### Instructions for the task
Within the data that follows, set down exactly the lines from the one containing "Show Science sub sections" through the one containing "My name is Betty", both ends included.

------------------------------------------------------------

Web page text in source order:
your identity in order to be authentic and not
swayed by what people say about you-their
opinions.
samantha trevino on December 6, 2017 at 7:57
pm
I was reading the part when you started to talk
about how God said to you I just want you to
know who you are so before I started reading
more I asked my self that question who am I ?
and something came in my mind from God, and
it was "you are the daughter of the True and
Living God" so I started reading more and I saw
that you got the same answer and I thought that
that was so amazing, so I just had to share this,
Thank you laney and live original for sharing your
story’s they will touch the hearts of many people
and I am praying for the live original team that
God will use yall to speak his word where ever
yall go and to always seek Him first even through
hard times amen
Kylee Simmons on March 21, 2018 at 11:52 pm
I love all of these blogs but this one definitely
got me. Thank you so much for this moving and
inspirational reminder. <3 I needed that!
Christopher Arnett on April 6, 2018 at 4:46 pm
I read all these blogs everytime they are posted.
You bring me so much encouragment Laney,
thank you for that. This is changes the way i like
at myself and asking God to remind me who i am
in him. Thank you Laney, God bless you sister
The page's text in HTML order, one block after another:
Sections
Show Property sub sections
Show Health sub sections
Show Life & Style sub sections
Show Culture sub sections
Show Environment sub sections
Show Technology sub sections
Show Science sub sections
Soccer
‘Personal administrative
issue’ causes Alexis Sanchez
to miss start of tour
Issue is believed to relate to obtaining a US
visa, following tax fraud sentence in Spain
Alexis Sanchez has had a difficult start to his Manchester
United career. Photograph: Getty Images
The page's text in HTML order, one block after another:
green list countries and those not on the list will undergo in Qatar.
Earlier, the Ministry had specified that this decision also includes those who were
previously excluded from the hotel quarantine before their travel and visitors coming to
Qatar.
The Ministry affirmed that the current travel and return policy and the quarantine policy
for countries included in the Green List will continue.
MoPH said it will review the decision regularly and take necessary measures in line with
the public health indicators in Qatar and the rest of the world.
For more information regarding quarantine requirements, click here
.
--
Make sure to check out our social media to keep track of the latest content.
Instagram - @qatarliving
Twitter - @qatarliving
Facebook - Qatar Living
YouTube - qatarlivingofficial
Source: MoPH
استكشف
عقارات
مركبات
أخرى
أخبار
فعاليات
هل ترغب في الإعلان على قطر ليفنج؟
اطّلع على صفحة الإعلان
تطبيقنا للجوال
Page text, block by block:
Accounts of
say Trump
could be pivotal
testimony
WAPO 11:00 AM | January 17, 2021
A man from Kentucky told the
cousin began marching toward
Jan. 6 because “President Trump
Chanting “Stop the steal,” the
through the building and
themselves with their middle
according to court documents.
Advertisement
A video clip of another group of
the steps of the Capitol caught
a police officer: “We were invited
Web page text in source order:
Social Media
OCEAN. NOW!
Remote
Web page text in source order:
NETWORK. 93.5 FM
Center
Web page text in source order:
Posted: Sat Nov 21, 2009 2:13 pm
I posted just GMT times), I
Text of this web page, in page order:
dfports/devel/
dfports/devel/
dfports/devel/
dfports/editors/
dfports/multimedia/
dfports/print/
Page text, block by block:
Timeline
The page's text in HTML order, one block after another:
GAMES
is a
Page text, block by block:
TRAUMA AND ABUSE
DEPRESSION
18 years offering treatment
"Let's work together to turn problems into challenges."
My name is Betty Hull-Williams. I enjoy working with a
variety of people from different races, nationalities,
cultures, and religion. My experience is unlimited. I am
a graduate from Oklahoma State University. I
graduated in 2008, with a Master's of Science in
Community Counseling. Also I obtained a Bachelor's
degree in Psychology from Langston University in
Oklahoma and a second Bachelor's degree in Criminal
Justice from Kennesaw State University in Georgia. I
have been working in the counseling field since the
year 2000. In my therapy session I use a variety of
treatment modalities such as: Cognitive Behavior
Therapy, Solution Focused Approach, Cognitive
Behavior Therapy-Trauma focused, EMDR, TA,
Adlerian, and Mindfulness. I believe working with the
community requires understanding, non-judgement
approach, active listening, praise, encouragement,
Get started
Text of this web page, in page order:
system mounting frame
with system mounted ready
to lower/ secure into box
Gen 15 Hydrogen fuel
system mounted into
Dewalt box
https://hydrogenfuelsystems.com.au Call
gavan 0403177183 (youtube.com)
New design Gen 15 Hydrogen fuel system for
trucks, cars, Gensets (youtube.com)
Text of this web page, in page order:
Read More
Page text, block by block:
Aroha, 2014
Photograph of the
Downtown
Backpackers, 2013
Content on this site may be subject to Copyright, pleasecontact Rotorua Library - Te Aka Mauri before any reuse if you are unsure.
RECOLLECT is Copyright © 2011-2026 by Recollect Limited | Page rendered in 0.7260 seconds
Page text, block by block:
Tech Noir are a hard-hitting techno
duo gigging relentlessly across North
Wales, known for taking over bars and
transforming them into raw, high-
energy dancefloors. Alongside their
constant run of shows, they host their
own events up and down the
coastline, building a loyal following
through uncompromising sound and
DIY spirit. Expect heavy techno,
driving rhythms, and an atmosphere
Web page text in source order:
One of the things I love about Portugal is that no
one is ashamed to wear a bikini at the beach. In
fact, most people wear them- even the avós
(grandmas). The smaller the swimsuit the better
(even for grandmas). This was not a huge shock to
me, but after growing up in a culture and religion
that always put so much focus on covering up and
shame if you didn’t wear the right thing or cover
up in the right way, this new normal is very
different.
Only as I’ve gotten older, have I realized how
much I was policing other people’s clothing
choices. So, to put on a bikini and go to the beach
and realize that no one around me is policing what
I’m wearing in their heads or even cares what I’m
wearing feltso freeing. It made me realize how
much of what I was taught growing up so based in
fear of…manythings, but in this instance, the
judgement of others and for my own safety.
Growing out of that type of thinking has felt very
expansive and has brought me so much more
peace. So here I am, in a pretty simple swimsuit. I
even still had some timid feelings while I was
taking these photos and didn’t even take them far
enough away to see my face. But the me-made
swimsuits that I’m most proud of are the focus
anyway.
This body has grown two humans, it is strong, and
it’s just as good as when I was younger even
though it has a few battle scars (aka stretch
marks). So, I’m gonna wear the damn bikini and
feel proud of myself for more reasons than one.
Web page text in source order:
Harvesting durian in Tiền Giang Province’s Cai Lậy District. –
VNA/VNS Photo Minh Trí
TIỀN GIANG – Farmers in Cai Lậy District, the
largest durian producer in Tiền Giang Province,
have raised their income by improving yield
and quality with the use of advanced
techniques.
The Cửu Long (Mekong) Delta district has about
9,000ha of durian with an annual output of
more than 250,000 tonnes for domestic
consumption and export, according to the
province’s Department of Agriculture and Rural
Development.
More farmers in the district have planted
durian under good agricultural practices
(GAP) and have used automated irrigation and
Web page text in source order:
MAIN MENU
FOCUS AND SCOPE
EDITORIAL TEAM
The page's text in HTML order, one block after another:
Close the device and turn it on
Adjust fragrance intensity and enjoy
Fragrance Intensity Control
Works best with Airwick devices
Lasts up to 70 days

------------------------------------------------------------

### Result of this exercise
Show Science sub sections
Soccer
‘Personal administrative
issue’ causes Alexis Sanchez
to miss start of tour
Issue is believed to relate to obtaining a US
visa, following tax fraud sentence in Spain
Alexis Sanchez has had a difficult start to his Manchester
United career. Photograph: Getty Images
The page's text in HTML order, one block after another:
green list countries and those not on the list will undergo in Qatar.
Earlier, the Ministry had specified that this decision also includes those who were
previously excluded from the hotel quarantine before their travel and visitors coming to
Qatar.
The Ministry affirmed that the current travel and return policy and the quarantine policy
for countries included in the Green List will continue.
MoPH said it will review the decision regularly and take necessary measures in line with
the public health indicators in Qatar and the rest of the world.
For more information regarding quarantine requirements, click here
.
--
Make sure to check out our social media to keep track of the latest content.
Instagram - @qatarliving
Twitter - @qatarliving
Facebook - Qatar Living
YouTube - qatarlivingofficial
Source: MoPH
استكشف
عقارات
مركبات
أخرى
أخبار
فعاليات
هل ترغب في الإعلان على قطر ليفنج؟
اطّلع على صفحة الإعلان
تطبيقنا للجوال
Page text, block by block:
Accounts of
say Trump
could be pivotal
testimony
WAPO 11:00 AM | January 17, 2021
A man from Kentucky told the
cousin began marching toward
Jan. 6 because “President Trump
Chanting “Stop the steal,” the
through the building and
themselves with their middle
according to court documents.
Advertisement
A video clip of another group of
the steps of the Capitol caught
a police officer: “We were invited
Web page text in source order:
Social Media
OCEAN. NOW!
Remote
Web page text in source order:
NETWORK. 93.5 FM
Center
Web page text in source order:
Posted: Sat Nov 21, 2009 2:13 pm
I posted just GMT times), I
Text of this web page, in page order:
dfports/devel/
dfports/devel/
dfports/devel/
dfports/editors/
dfports/multimedia/
dfports/print/
Page text, block by block:
Timeline
The page's text in HTML order, one block after another:
GAMES
is a
Page text, block by block:
TRAUMA AND ABUSE
DEPRESSION
18 years offering treatment
"Let's work together to turn problems into challenges."
My name is Betty Hull-Williams. I enjoy working with a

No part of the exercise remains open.